At the book’s core is Kirsten’s inquiry into why Mietek and especially Alicja were so cruel to Joasia; why Alicja was so bitter towards her brother-in-law, Dick; and, above all, why Dick relinquished his daughter to his in-laws. Was it because he wanted Joasia to have a better life than he thought he could offer? Or was it, more simply and cold-bloodedly, because the woman he fell in love with after the war didn’t want to raise another woman’s child?

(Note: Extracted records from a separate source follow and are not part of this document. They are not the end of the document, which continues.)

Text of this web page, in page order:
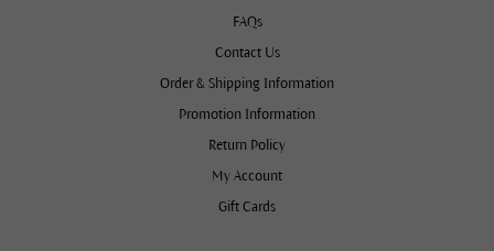
FAQs
Contact Us
Order & Shipping Information
Promotion Information
Return Policy
My Account
Gift Cards
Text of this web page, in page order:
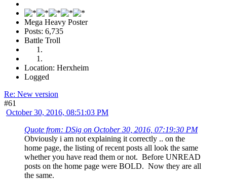
Mega Heavy Poster
Posts: 6,735
Battle Troll
Location: Herxheim
Logged
Re: New version
#61
October 30, 2016, 08:51:03 PM
Quote from: DSig on October 30, 2016, 07:19:30 PM
Obviously i am not explaining it correctly .. on the
home page, the listing of recent posts all look the same
whether you have read them or not. Before UNREAD
posts on the home page were BOLD. Now they are all
the same.
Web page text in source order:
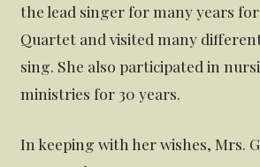
the lead singer for many years
Quartet and visited many
sing. She also participated in
ministries for 30 years.
In keeping with her wishes, Mrs.
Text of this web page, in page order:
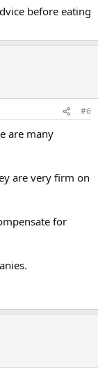
before eating
#6
are many
are very firm on
for
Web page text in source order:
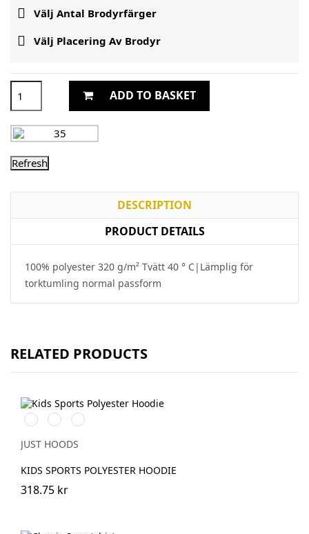
 Välj Antal Brodyrfärger
 Välj Placering Av Brodyr
ADD TO BASKET
DESCRIPTION
PRODUCT DETAILS
100% polyester 320 g/m² Tvätt 40 ° C|Lämplig för
torktumling normal passform
RELATED PRODUCTS
Royal
Blue
Oxford
Navy
JetBlack
JUST HOODS
KIDS SPORTS POLYESTER HOODIE
318.75 kr
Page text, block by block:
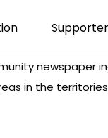
newspaper
in the
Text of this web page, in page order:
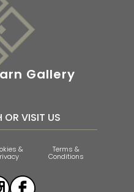
Gallery
OR VISIT US
& Terms &
Conditions
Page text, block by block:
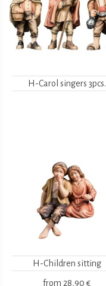
H-Carol singers 3pcs.
H-Children sitting
from 28,90 €
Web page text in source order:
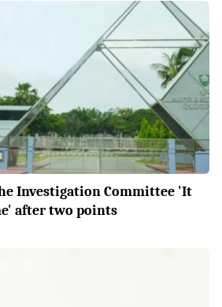
Investigation Committee 'It
after two points
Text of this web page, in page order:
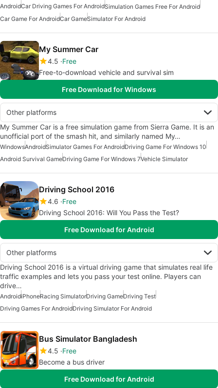
AndroidCar Driving Games For AndroidSimulation Games Free For Android
Car Game For AndroidCar GameSimulator For Android
My Summer Car
4.5 Free
Free-to-download vehicle and survival sim
Free Download for Windows
Other platforms
My Summer Car is a free simulation game from Sierra Game. It is an
unofficial port of the smash hit, and similarly named My…
WindowsAndroidSimulator Games For AndroidDriving Game For Windows 10
Android Survival GameDriving Game For Windows 7Vehicle Simulator
Driving School 2016
4.6 Free
Driving School 2016: Will You Pass the Test?
Free Download for Android
Other platforms
Driving School 2016 is a virtual driving game that simulates real life
traffic examples and lets you pass your test online. Players can
drive…
AndroidiPhoneRacing SimulatorDriving GameDriving Test
Driving Games For AndroidDriving Simulator For Android
Bus Simulator Bangladesh
4.5 Free
Become a bus driver
Free Download for Android
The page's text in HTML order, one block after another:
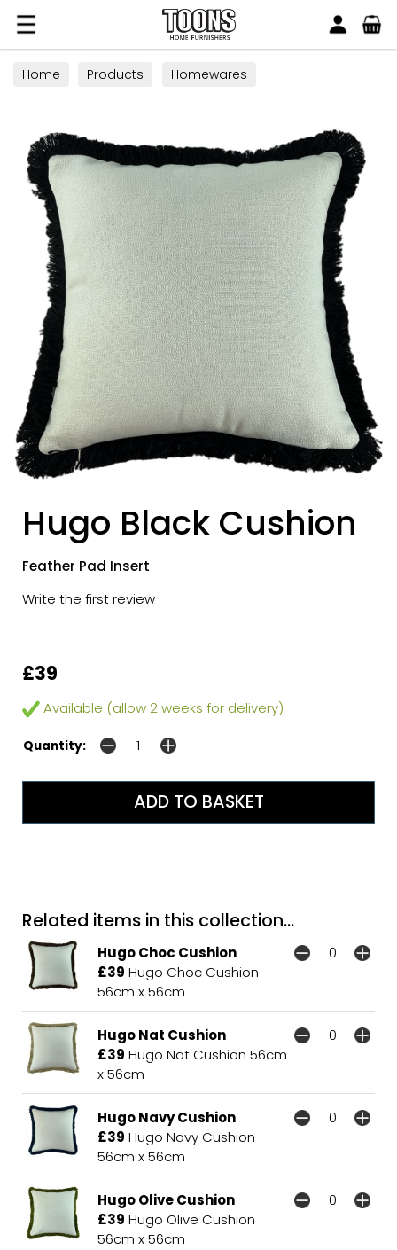
Toons Furnishers
Home Products Homewares
Hugo Black Cushion
Feather Pad Insert
Write the first review
£39
Available (allow 2 weeks for delivery)
Quantity:
Related items in this collection...
Hugo Choc Cushion
£39 Hugo Choc Cushion
56cm x 56cm
Hugo Nat Cushion
£39 Hugo Nat Cushion 56cm
x 56cm
Hugo Navy Cushion
£39 Hugo Navy Cushion
56cm x 56cm
Hugo Olive Cushion
£39 Hugo Olive Cushion
56cm x 56cm
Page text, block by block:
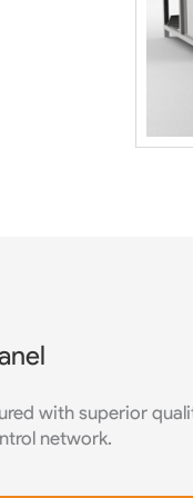
with superior
network.
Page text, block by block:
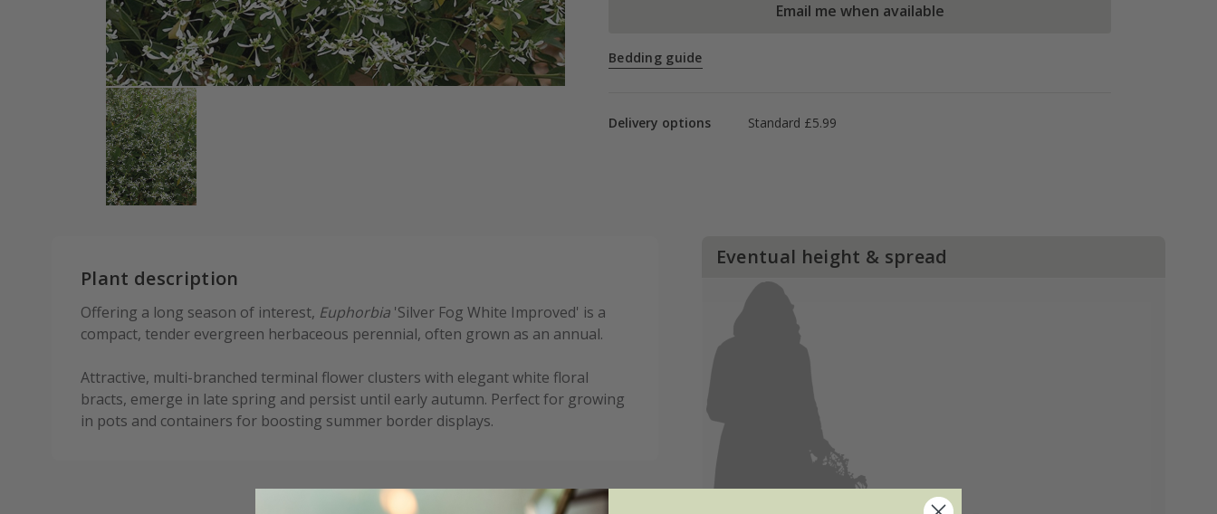
Email me when available
Bedding guide
Delivery options Standard £5.99
Plant description
Offering a long season of interest, Euphorbia 'Silver Fog White Improved' is a
compact, tender evergreen herbaceous perennial, often grown as an annual.
Attractive, multi-branched terminal flower clusters with elegant white floral
bracts, emerge in late spring and persist until early autumn. Perfect for growing
in pots and containers for boosting summer border displays.
Eventual height & spread
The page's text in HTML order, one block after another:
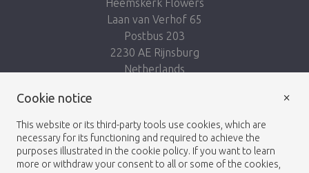
Heemskerk Flowers
Laan van Verhof 65
Postbus 203
2230 AE Rijnsburg
Netherlands
Cookie notice
This website or its third-party tools use cookies, which are
necessary for its functioning and required to achieve the
purposes illustrated in the cookie policy. If you want to learn
more or withdraw your consent to all or some of the cookies,
×
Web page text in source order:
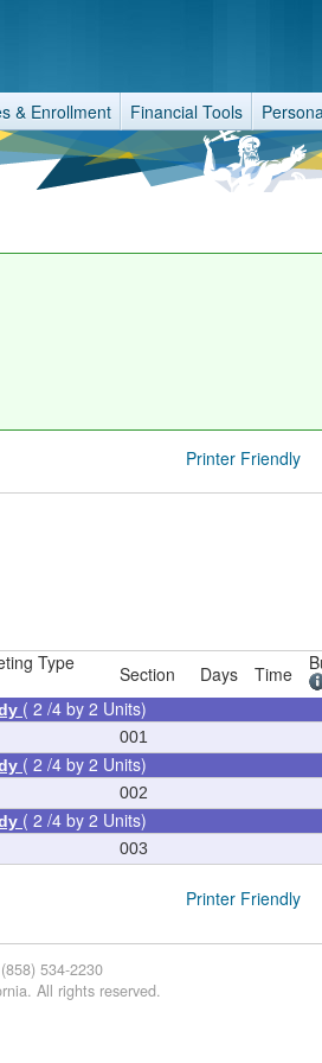
& Enrollment Financial Tools
Printer Friendly
Type Section Days Time
( 2 /4 by 2 Units)
001
( 2 /4 by 2 Units)
002
( 2 /4 by 2 Units)
003
Printer Friendly
534-2230
All rights reserved.
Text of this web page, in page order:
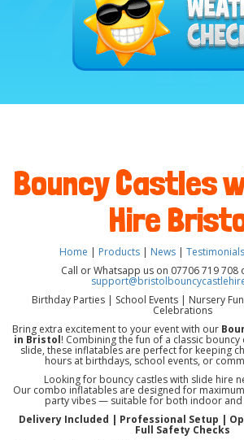
Bouncy Castles
Hire
Home | Products | News| Testimonials
Call or Whatsapp us on 07706 719 708
Birthday Parties | School Events | Nursery
Celebrations
Bring extra excitement to your event with our
in Bristol! Combining the fun of a classic
slide, these inflatables are perfect for keeping
hours at birthdays, school events, or
Looking for bouncy castles with slide hire
Our combo inflatables are designed for
party vibes — suitable for both indoor
Delivery Included | Professional Setup |
Full Safety Checks
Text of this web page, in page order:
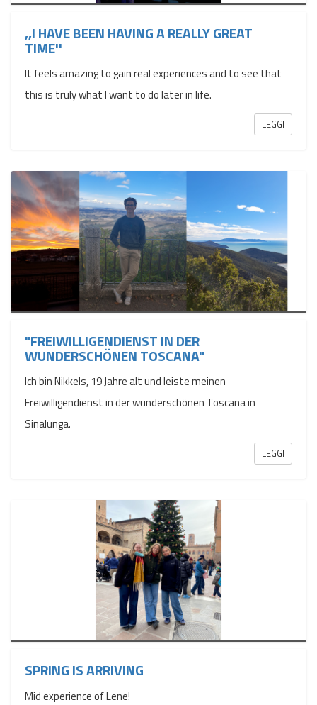
,,I HAVE BEEN HAVING A REALLY GREAT
TIME''
It feels amazing to gain real experiences and to see that
this is truly what I want to do later in life.
LEGGI
"FREIWILLIGENDIENST IN DER
WUNDERSCHÖNEN TOSCANA"
Ich bin Nikkels, 19 Jahre alt und leiste meinen
Freiwilligendienst in der wunderschönen Toscana in
Sinalunga.
LEGGI
SPRING IS ARRIVING
Mid experience of Lene!
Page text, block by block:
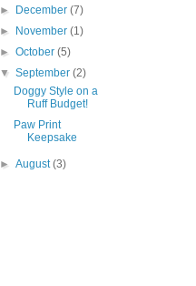
►
December(7)
►
November(1)
►October(5)
▼September(2)
Doggy Style on a
Ruff Budget!
Paw Print
Keepsake
►August(3)
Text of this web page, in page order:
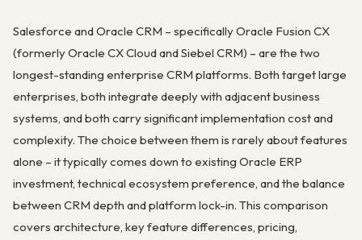
Salesforce and Oracle CRM – specifically Oracle Fusion CX
(formerly Oracle CX Cloud and Siebel CRM) – are the two
longest-standing enterprise CRM platforms. Both target large
enterprises, both integrate deeply with adjacent business
systems, and both carry significant implementation cost and
complexity. The choice between them is rarely about features
alone – it typically comes down to existing Oracle ERP
investment, technical ecosystem preference, and the balance
between CRM depth and platform lock-in. This comparison
covers architecture, key feature differences, pricing,
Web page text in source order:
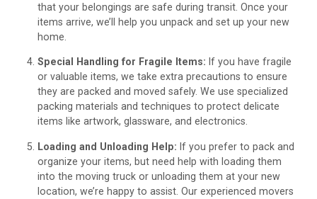
that your belongings are safe during transit. Once your
items arrive, we’ll help you unpack and set up your new
home.
Special Handling for Fragile Items: If you have fragile
or valuable items, we take extra precautions to ensure
they are packed and moved safely. We use specialized
packing materials and techniques to protect delicate
items like artwork, glassware, and electronics.
Loading and Unloading Help: If you prefer to pack and
organize your items, but need help with loading them
into the moving truck or unloading them at your new
location, we’re happy to assist. Our experienced movers
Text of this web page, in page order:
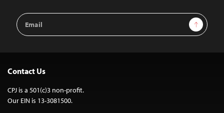
Email
Address
Sign Up
Contact Us
CPJ is a 501(c)3 non-profit.
Our EIN is 13-3081500.
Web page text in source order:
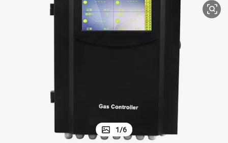
electric car
man watch
racing motorcycle
1/6
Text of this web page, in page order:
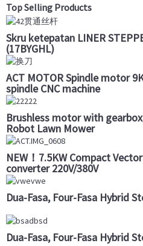
Top Selling Products
Skru ketepatan LINER
(17BYGHL)
ACT MOTOR Spindle motor
spindle CNC machine
Brushless motor with
Robot Lawn Mower
NEW！7.5KW Compact
converter 220V/380V
Dua-Fasa, Four-Fasa Hybrid
Dua-Fasa, Four-Fasa Hybrid
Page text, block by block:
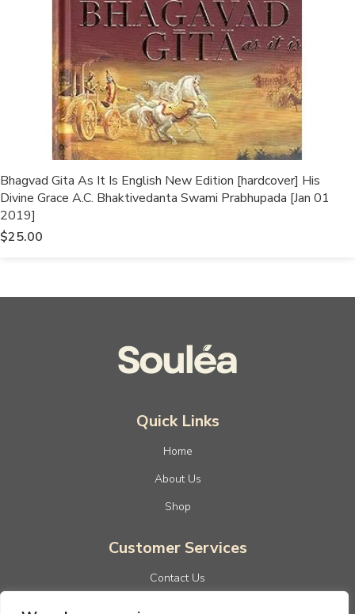
Bhagvad Gita As It Is English New Edition [hardcover] His
Divine Grace A.C. Bhaktivedanta Swami Prabhupada [Jan 01
2019]
$25.00
Quick Links
Home
About Us
Shop
Customer Services
Contact Us
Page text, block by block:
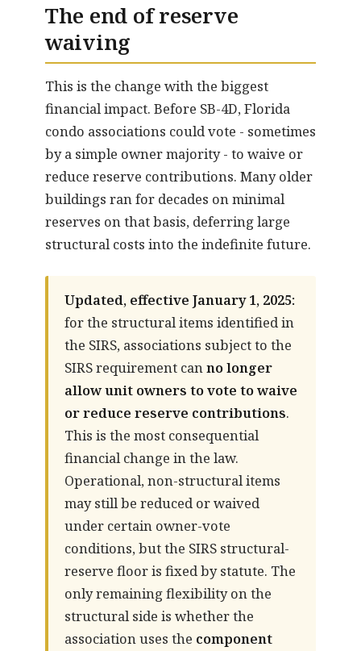
The end of reserve
waiving
This is the change with the biggest
financial impact. Before SB-4D, Florida
condo associations could vote - sometimes
by a simple owner majority - to waive or
reduce reserve contributions. Many older
buildings ran for decades on minimal
reserves on that basis, deferring large
structural costs into the indefinite future.
Updated, effective January 1, 2025:
for the structural items identified in
the SIRS, associations subject to the
SIRS requirement canno longer
allow unit owners to vote to waive
or reduce reserve contributions.
This is the most consequential
financial change in the law.
Operational, non-structural items
may still be reduced or waived
under certain owner-vote
conditions, but the SIRS structural-
reserve floor is fixed by statute. The
only remaining flexibility on the
structural side is whether the
association uses the component

And how much does any of this matter?
We know that World War II and the Holocaust erased whole communities and families, and tore gaps through those that remained. Identities were hidden or shattered — though sometimes reclaimed. (Kirsten herself, raised Christian, ultimately reconnects to her Jewish roots.)
We also know that family stories aren’t necessarily truthful, that the truth can be ugly, and the line between right or wrong can be murky, especially in wartime. Did that Ukrainian SS officer, for all the evil acts he committed, deserve credit for saving a child, even if he had to be bribed to do it? And how harshly should we judge Alicja and Mietek, who raised their niece but harmed her in the process?
“History is not a box you tie a pretty ribbon around,” Kirsten writes. “There are no neat bows to finish things off.” Despite her meticulous research, and the accumulation of historical detail, Irena’s Gift offers only an unsatisfying uncertainty.